“Home.” “Where do you call ‘home?’” This is common question in small talk and a super hard one for me to answer.
It feels like what was, as in the family I traveled with for the first 18 years of my life is ‘home’. But is that “home” anymore? We are fractured, separated by distance, by aging, and by the ‘other’ families we have each formed.
Is it my “formed family?” Is it the ‘unit’ I grew known as ‘daughter?’ (She and I both laugh at how weird it is to think that she grew inside me, like I was some sort of seed pod.)
Is it the longing for place? Is it Heimat, the German word for that longing? Have I ever really felt ‘at home’ or am I perpetually searching for it inside myself?
Why do I have to think so damn much? It ain’t easy being me. Is everything better in retrospect? Does this allow me to filter, to change the lense of remembering to a lense of something morphed, softened or hardened depending on my mood?
I can totally relate to Thoreou’s desire to “Walden It.” And then, I remember that I am scared of snakes.
I can relate to Georgia O’Keefe’s flee to the desert. And then I remember I am scared of…snakes.
I can absolutely plan a mental life by the ocean in some idyllic cottage with wind chimes, eclectic furnishings, with mysterious, totally reliable internet connection in this remote place.
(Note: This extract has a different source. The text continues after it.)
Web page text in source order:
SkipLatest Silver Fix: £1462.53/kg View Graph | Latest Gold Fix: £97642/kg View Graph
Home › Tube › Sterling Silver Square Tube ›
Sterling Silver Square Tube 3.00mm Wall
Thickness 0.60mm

And then I remember… my fear of sharks, floods and well, being alone.
I think I am destined to be forever a Mental Nomad. Yes, that fits. If there is ‘not such a thing’ there is now. “Mental Nomad”-add it to the new list of buzz words.
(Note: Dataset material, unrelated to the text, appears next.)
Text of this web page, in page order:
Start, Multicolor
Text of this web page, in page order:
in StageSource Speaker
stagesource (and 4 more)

Where is ‘home’ for you? Thank you for reading. Rarely, do people answer my ending plea for their stories. Now that’s a whole other question for me for another day. Right now, I am going to go on a Mental Nomad Quest. Peace, Out.
Home, the physical space is on Homecoming Lane. Home, the mental space, is my heart and mind where I find joy and sadness, curiosity and intrigue. In the latter two, I can be transported to all those things that will lend to my mental exploration, and to wander to new territory, yet remain in my physical dwelling. My home base.
I like the question- thought provoking. One daughter lives nearby, the other on the opposite coast. Hard to have her so far from "home." I drive along roads that I've known all my life: who lived there, who crashed their car nearby, the time I went to a party. I know these places having passed them for decades. No map needed. That feels like home to me.